## [What the task asks]
Retype exactly the lines from the one that contains "Language English" through the end of the listing, both included, but not the pictures.

——

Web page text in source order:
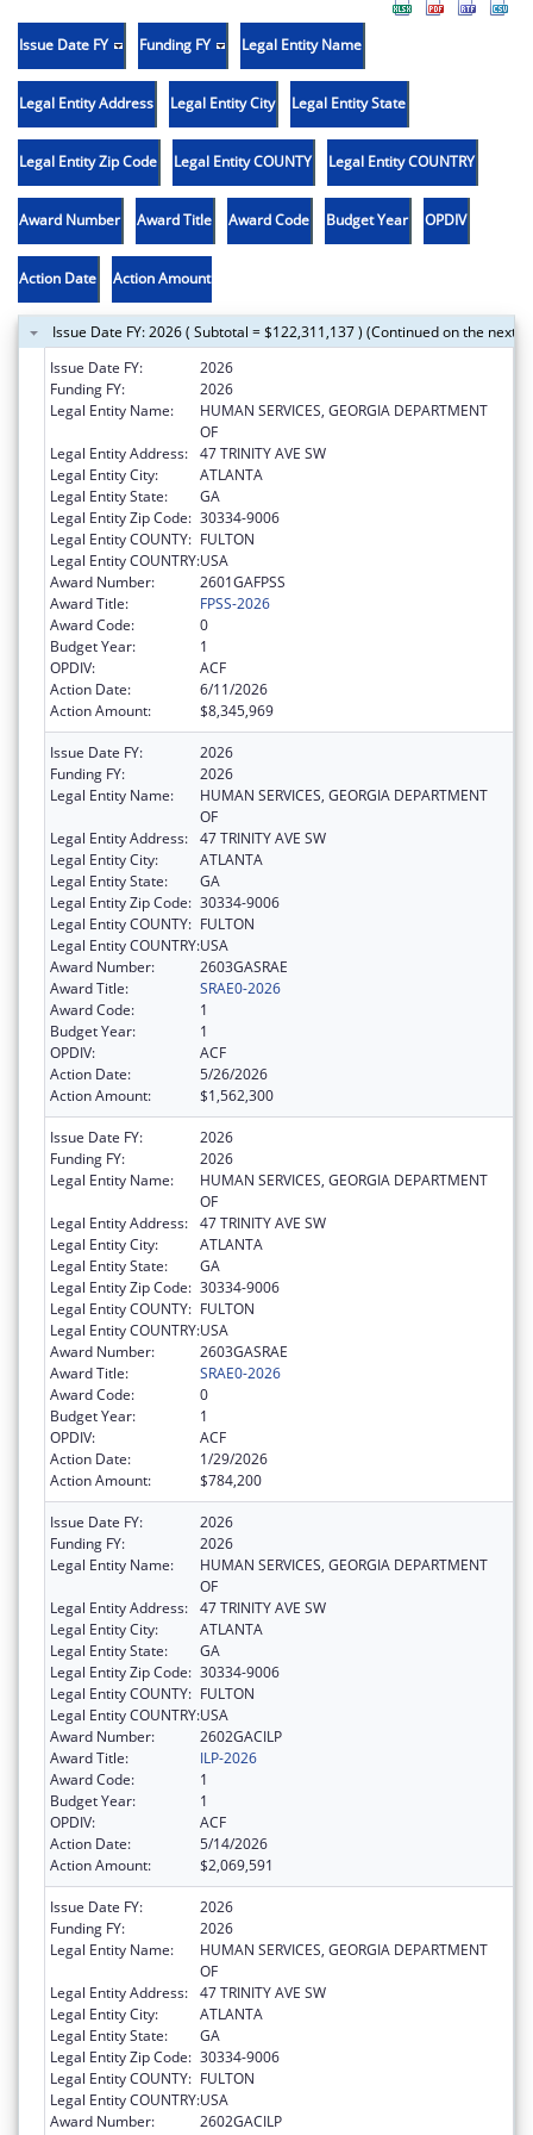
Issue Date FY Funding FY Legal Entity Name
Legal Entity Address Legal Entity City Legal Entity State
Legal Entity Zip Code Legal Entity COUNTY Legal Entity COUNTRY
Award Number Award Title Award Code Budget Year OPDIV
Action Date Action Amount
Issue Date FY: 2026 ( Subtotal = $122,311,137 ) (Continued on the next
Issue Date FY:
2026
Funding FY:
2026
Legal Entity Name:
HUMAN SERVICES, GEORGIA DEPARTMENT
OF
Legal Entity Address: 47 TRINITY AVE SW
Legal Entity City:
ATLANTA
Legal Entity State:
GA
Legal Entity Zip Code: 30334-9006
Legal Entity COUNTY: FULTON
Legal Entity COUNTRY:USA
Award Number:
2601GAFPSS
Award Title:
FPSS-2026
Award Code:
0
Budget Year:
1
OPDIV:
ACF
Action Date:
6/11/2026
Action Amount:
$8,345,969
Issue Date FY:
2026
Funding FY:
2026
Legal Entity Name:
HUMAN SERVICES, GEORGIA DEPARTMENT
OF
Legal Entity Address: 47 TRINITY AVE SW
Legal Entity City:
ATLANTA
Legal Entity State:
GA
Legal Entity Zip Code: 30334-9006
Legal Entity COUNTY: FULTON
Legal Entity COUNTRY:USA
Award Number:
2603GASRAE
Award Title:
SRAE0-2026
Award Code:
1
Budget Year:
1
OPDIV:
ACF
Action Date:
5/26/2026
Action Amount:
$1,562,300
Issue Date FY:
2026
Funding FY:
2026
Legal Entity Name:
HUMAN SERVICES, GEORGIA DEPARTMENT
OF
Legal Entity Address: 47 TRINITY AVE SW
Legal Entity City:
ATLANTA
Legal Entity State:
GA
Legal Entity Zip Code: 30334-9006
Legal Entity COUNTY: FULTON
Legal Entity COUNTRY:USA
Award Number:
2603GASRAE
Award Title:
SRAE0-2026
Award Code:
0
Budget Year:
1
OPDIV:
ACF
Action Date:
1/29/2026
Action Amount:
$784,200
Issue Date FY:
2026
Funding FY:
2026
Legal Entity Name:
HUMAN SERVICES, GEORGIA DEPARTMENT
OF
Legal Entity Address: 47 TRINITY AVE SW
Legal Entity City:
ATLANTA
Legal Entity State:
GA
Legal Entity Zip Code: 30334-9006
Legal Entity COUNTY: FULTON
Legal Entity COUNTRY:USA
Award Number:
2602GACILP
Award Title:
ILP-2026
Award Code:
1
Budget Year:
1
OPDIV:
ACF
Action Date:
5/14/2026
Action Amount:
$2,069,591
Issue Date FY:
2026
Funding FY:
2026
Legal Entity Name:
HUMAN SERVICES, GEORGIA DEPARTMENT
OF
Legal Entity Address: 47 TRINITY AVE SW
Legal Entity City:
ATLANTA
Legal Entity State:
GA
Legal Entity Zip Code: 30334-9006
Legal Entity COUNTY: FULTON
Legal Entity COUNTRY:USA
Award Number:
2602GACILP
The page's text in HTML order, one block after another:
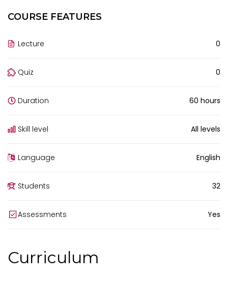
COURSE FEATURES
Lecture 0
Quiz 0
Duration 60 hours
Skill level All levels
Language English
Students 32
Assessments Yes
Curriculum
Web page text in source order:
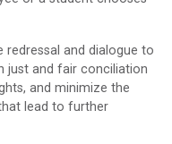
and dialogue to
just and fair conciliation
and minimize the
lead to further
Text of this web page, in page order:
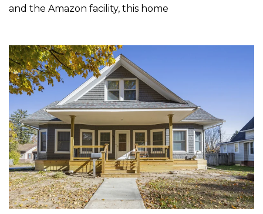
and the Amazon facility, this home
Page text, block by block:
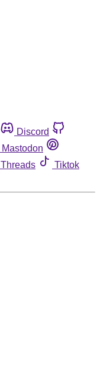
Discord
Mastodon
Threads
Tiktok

——

## [Answer]
Language English
Students 32
Assessments Yes
Curriculum
Web page text in source order:
and dialogue to
just and fair conciliation
and minimize the
lead to further
Text of this web page, in page order:
and the Amazon facility, this home
Page text, block by block:
Discord
Mastodon
Threads
Tiktok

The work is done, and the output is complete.